I was just wondering if anyone here have any knowledge in regards to the tax issues on offshore capital gain tax on Australian controlled foreign company?

That is, if I control a foreign company in one of many tax haven countries and use it to manage, invest and trade the cash asset, do I, as the "controller" or "sole director" of the foreign company, be liable to pay any unrealised or realised capital gain tax on any income the company earned? 

Please be aware of that I am not advocating any tax avoidance strategies here as I am fully aware of the Australian anti-tax avoidance laws. I am merely asking if the director of an Australian controlled foreign company, or the company itself, is liable to pay any CGT on any shares/currencies/whatever that it "trades" in the international market. I.e active business trading

I am aware of the New International Tax Arrangements (Participation Exemption and Other Measures) Act 2004

http://www.ato.gov.au/print.asp?doc=/content/46869.htm

But it's all a bit complex to me so I am wondering if anyone here have prior knowledge and understanding of it could assist me.

Cheers!


----------



## Temjin (15 May 2007)

Does anyone know anything about the above?


----------



## FinalFantasy (16 May 2007)

I think if you are an Australian Citizen and you make a capital gain overseas then you should be liable to pay tax(in Australia) on that capital gain(from trading).
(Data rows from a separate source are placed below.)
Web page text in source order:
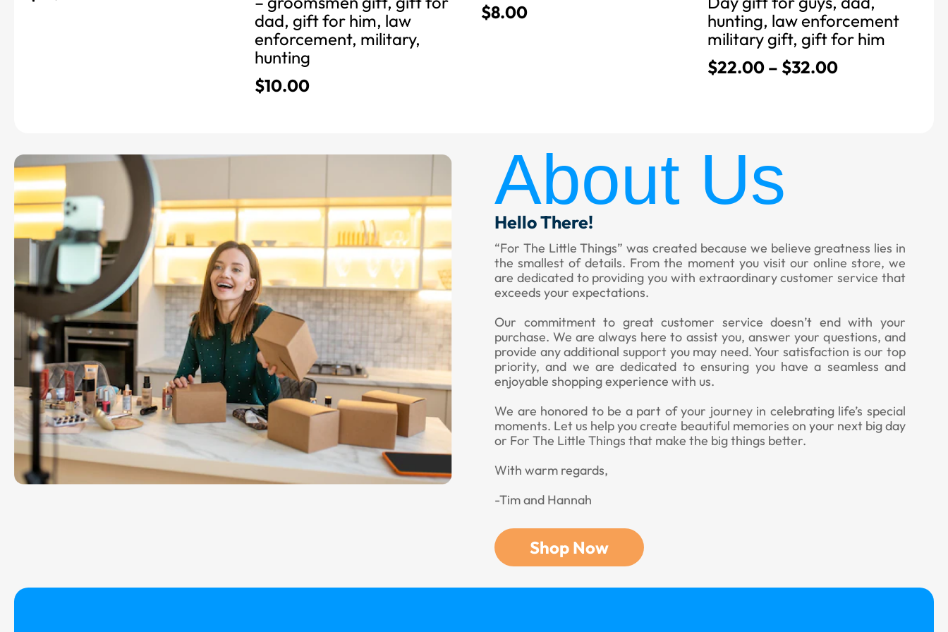
dad, gift for him, law
enforcement, military,
hunting
$10.00
$8.00
hunting, law enforcement
military gift, gift for him
$22.00 – $32.00
About Us
Hello There!
“For The Little Things” was created because we believe greatness lies in
the smallest of details. From the moment you visit our online store, we
are dedicated to providing you with extraordinary customer service that
exceeds your expectations.
Our commitment to great customer service doesn’t end with your
purchase. We are always here to assist you, answer your questions, and
provide any additional support you may need. Your satisfaction is our top
priority, and we are dedicated to ensuring you have a seamless and
enjoyable shopping experience with us.
We are honored to be a part of your journey in celebrating life’s special
moments. Let us help you create beautiful memories on your next big day
or For The Little Things that make the big things better.
With warm regards,
-Tim and Hannah
Shop Now
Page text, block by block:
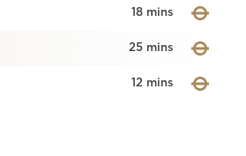
18 mins
25 mins
12 mins
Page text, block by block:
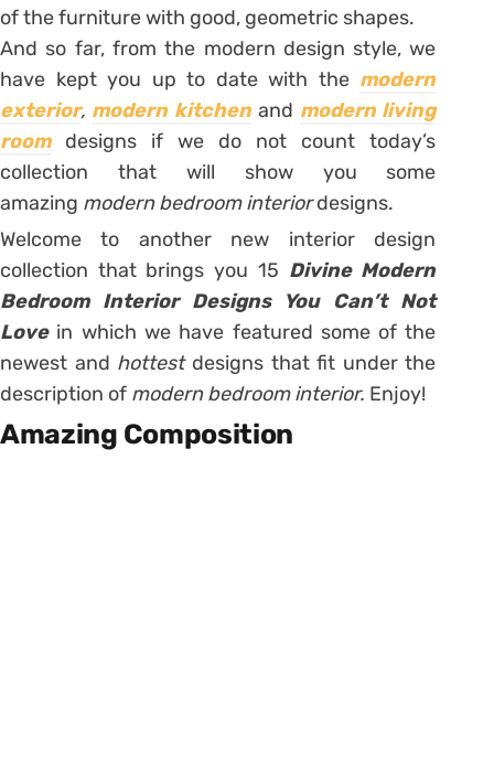
of the furniture with good, geometric shapes.
And so far, from the modern design style, we
have kept you up to date with the modern
exterior, modern kitchen and modern living
room
designs if we do not count today’s
collection that will show you some
amazing modern bedroom interiordesigns.
Welcome to another new interior design
collection that brings you 15 Divine Modern
Bedroom Interior Designs You Can’t Not
Love in which we have featured some of the
newest and hottest designs that fit under the
description of modern bedroom interior. Enjoy!
Amazing Composition
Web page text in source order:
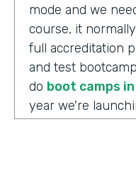
mode and we
course, it
full accreditation
and test
do boot camps
year we're
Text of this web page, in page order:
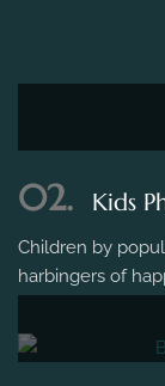
02. Kids
Children by
harbingers of
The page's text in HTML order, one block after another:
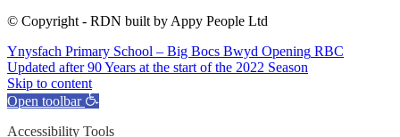
© Copyright - RDN built by Appy People Ltd
Ynysfach Primary School – Big Bocs Bwyd Opening RBC
Updated after 90 Years at the start of the 2022 Season
Skip to content
Open toolbar
Accessibility Tools
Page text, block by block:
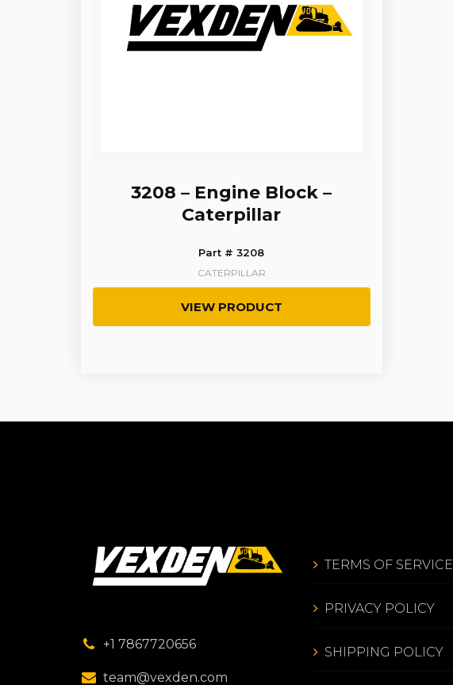
3208 – Engine Block –
Caterpillar
Part # 3208
CATERPILLAR
VIEW PRODUCT
+1 7867720656
team@vexden.com
TERMS OF SERVICE
PRIVACY POLICY
SHIPPING POLICY
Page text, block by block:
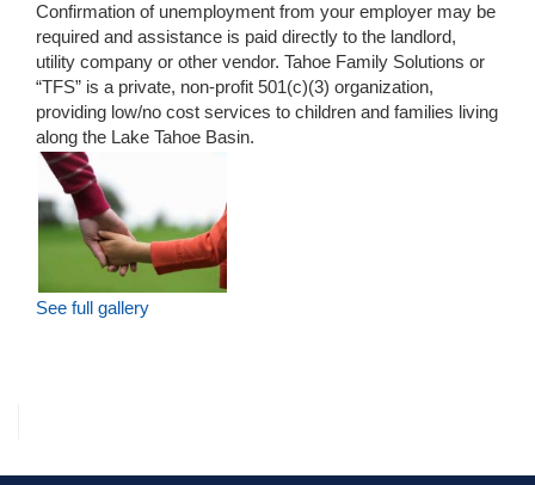
Confirmation of unemployment from your employer may be
required and assistance is paid directly to the landlord,
utility company or other vendor. Tahoe Family Solutions or
“TFS” is a private, non-profit 501(c)(3) organization,
providing low/no cost services to children and families living
along the Lake Tahoe Basin.
See full gallery
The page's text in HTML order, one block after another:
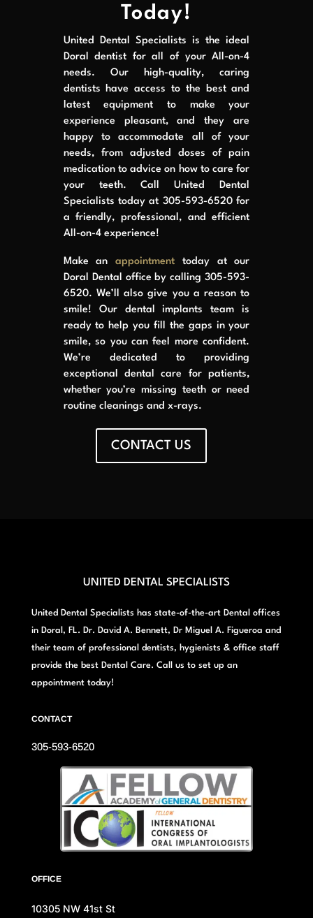
Today!
United Dental Specialists is the ideal
Doral dentist for all of your All-on-4
needs. Our high-quality, caring
dentists have access to the best and
latest equipment to make your
experience pleasant, and they are
happy to accommodate all of your
needs, from adjusted doses of pain
medication to advice on how to care for
your teeth. Call United Dental
Specialists today at 305-593-6520 for
a friendly, professional, and efficient
All-on-4 experience!
Make anappointment today at our
Doral Dental office by calling 305-593-
6520. We’ll also give you a reason to
smile! Our dental implants team is
ready to help you fill the gaps in your
smile, so you can feel more confident.
We’re dedicated to providing
exceptional dental care for patients,
whether you’re missing teeth or need
routine cleanings and x-rays.
CONTACT US
UNITED DENTAL SPECIALISTS
United Dental Specialists has state-of-the-art Dental offices
in Doral, FL. Dr. David A. Bennett, Dr Miguel A. Figueroa and
their team of professional dentists, hygienists & office staff
provide the best Dental Care. Call us to set up an
appointment today!
CONTACT
305-593-6520
OFFICE
10305 NW 41st St
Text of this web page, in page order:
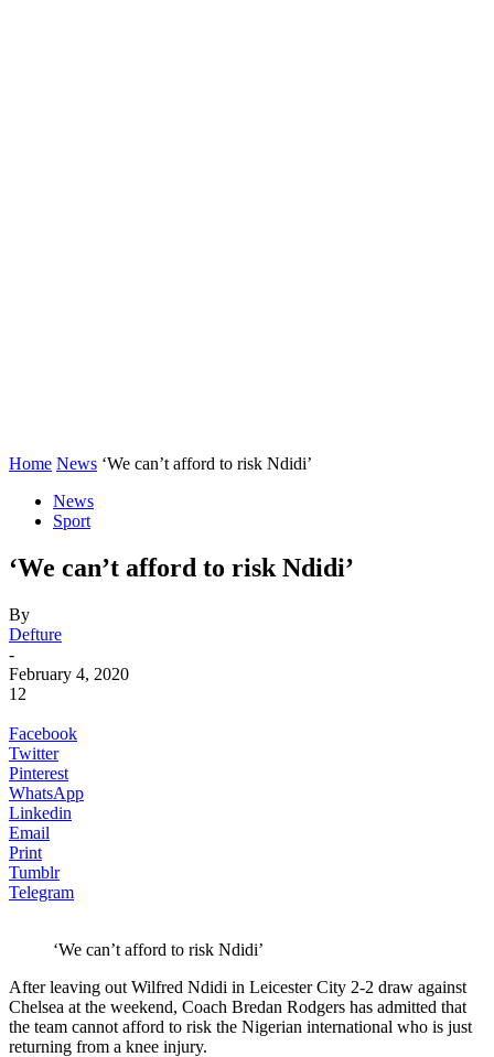
Home News ‘We can’t afford to risk Ndidi’
News
Sport
‘We can’t afford to risk Ndidi’
By
Defture
-
February 4, 2020
12
Facebook
Twitter
Pinterest
WhatsApp
Linkedin
Email
Print
Tumblr
Telegram
‘We can’t afford to risk Ndidi’
After leaving out Wilfred Ndidi in Leicester City 2-2 draw against
Chelsea at the weekend, Coach Bredan Rodgers has admitted that
the team cannot afford to risk the Nigerian international who is just
returning from a knee injury.

That is what I have heard before, whether it really is true or have changed I am not sure...


----------



## Stinger (16 May 2007)

Yes you msut declare it even if it hasnt been distributed - it is classified as CFC income (controlled foreign company income). 

Plenty of info on ATO website if you want to read further.


----------



## Temjin (16 May 2007)

Stinger said:


> Yes you msut declare it even if it hasnt been distributed - it is classified as CFC income (controlled foreign company income).
> 
> Plenty of info on ATO website if you want to read further.




Yes, that's what I am expecting as well. 

I guess there is almost nil tax advantage by using an offshore foreign company verse a local company when it comes to operating an investment/trading business. The company, local/foreign, will still have to pay the standard 30% company tax and at the same time, receive the same deduction for business expenses. 

But I guess there is an advantage of better asset protections and access to other international markets via the foreign entity. And perhaps less paper work to administrate, etc... 

Grrr, maybe it's time to move out of Australia, stupid tax law.


----------